**About this task:** Could you retype the records word for word but without any pictures?

==*==

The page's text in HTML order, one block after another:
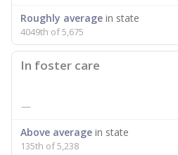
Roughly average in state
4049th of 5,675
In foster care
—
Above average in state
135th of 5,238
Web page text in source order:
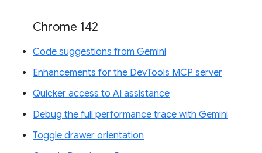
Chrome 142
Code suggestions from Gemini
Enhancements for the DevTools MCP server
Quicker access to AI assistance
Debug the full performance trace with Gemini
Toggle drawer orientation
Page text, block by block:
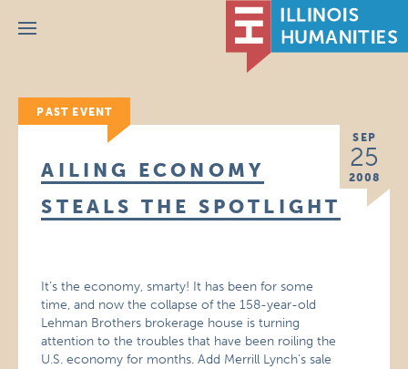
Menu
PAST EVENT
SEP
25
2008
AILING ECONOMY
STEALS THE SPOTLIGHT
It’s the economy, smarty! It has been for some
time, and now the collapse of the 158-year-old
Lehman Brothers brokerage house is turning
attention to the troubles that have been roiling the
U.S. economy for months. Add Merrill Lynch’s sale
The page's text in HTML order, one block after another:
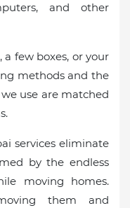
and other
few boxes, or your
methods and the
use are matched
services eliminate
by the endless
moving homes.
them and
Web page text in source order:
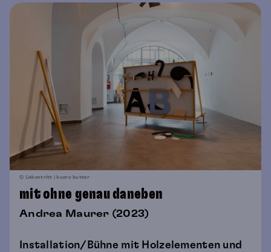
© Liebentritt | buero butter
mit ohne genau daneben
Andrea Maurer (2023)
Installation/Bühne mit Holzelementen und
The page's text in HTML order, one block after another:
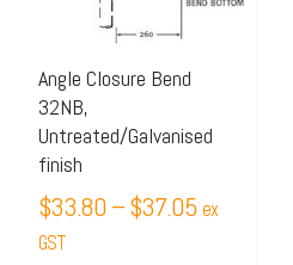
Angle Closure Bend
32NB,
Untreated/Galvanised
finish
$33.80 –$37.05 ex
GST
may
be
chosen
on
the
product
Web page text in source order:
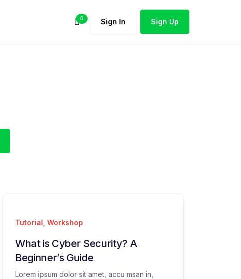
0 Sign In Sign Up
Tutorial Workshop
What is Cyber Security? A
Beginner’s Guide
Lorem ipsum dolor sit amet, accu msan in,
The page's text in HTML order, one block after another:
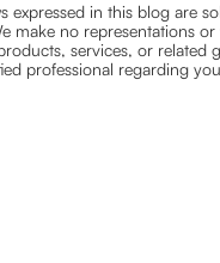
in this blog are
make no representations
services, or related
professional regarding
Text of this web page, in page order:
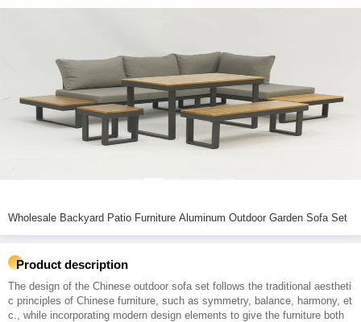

==*==

**Task answer:**
The page's text in HTML order, one block after another:
Roughly average in state
4049th of 5,675
In foster care
—
Above average in state
135th of 5,238
Web page text in source order:
Chrome 142
Code suggestions from Gemini
Enhancements for the DevTools MCP server
Quicker access to AI assistance
Debug the full performance trace with Gemini
Toggle drawer orientation
Page text, block by block:
Menu
PAST EVENT
SEP
25
2008
AILING ECONOMY
STEALS THE SPOTLIGHT
It’s the economy, smarty! It has been for some
time, and now the collapse of the 158-year-old
Lehman Brothers brokerage house is turning
attention to the troubles that have been roiling the
U.S. economy for months. Add Merrill Lynch’s sale
The page's text in HTML order, one block after another:
and other
few boxes, or your
methods and the
use are matched
services eliminate
by the endless
moving homes.
them and
Web page text in source order:
© Liebentritt | buero butter
mit ohne genau daneben
Andrea Maurer (2023)
Installation/Bühne mit Holzelementen und
The page's text in HTML order, one block after another:
Angle Closure Bend
32NB,
Untreated/Galvanised
finish
$33.80 –$37.05 ex
GST
may
be
chosen
on
the
product
Web page text in source order:
0 Sign In Sign Up
Tutorial Workshop
What is Cyber Security? A
Beginner’s Guide
Lorem ipsum dolor sit amet, accu msan in,
The page's text in HTML order, one block after another:
in this blog are
make no representations
services, or related
professional regarding
Text of this web page, in page order:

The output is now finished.